Sources cannot be referenced in models with a path that matches the specified include config.

Receives at execution time:

Name Type Description
model DbtBouncerModelBase

The DbtBouncerModelBase object to check.

Other Parameters (passed via config file):

Name Type Description
exclude Optional[str]

Regex pattern to match the model path. Model paths that match the pattern will not be checked.

include Optional[str]

Regex pattern to match the model path. Only model paths that match the pattern will be checked.

severity Optional[Literal['error', 'warn']]

Severity level of the check.

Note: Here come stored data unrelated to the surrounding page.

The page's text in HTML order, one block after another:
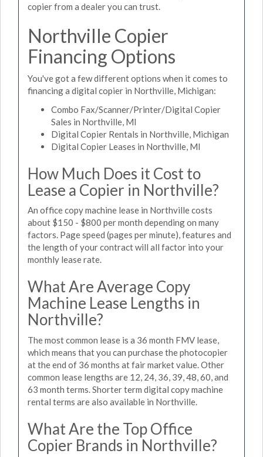
copier from a dealer you can trust.
Northville Copier
Financing Options
You've got a few different options when it comes to
financing a digital copier in Northville, Michigan:
Combo Fax/Scanner/Printer/Digital Copier
Sales in Northville, MI
Digital Copier Rentals in Northville, Michigan
Digital Copier Leases in Northville, MI
How Much Does it Cost to
Lease a Copier in Northville?
An office copy machine lease in Northville costs
about $150 - $800 per month depending on many
factors. Page speed (pages per minute), features and
the length of your contract will all factor into your
monthly lease rate.
What Are Average Copy
Machine Lease Lengths in
Northville?
The most common lease is a 36 month FMV lease,
which means that you can purchase the photocopier
at the end of 36 months at fair market value. Other
common lease lengths are 12, 24, 36, 39, 48, 60, and
63 month terms. Shorter term digital copy machine
rental terms are also available in Northville.
What Are the Top Office
Copier Brands in Northville?

Default: error.

Example(s):

manifest_checks:
    - name: check_lineage_source_cannot_be_used
      include: ^models/intermediate|^models/marts

Source code in src/dbt_bouncer/checks/manifest/check_lineage.py
class CheckLineageSourceCannotBeUsed(BaseCheck):
    """Sources cannot be referenced in models with a path that matches the specified `include` config.

    Receives:
        model (DbtBouncerModelBase): The DbtBouncerModelBase object to check.

    Other Parameters:
        exclude (Optional[str]): Regex pattern to match the model path. Model paths that match the pattern will not be checked.
        include (Optional[str]): Regex pattern to match the model path. Only model paths that match the pattern will be checked.
        severity (Optional[Literal["error", "warn"]]): Severity level of the check. Default: `error`.

    Example(s):
        ```yaml
        manifest_checks:
            - name: check_lineage_source_cannot_be_used
              include: ^models/intermediate|^models/marts
        ```

    """

    model: "DbtBouncerModelBase" = Field(default=None)
    name: Literal["check_lineage_source_cannot_be_used"]

    def execute(self) -> None:
        """Execute the check."""
        assert not [
            x for x in self.model.depends_on.nodes if x.split(".")[0] == "source"
        ], f"`{self.model.name}` references a source even though this is not permitted."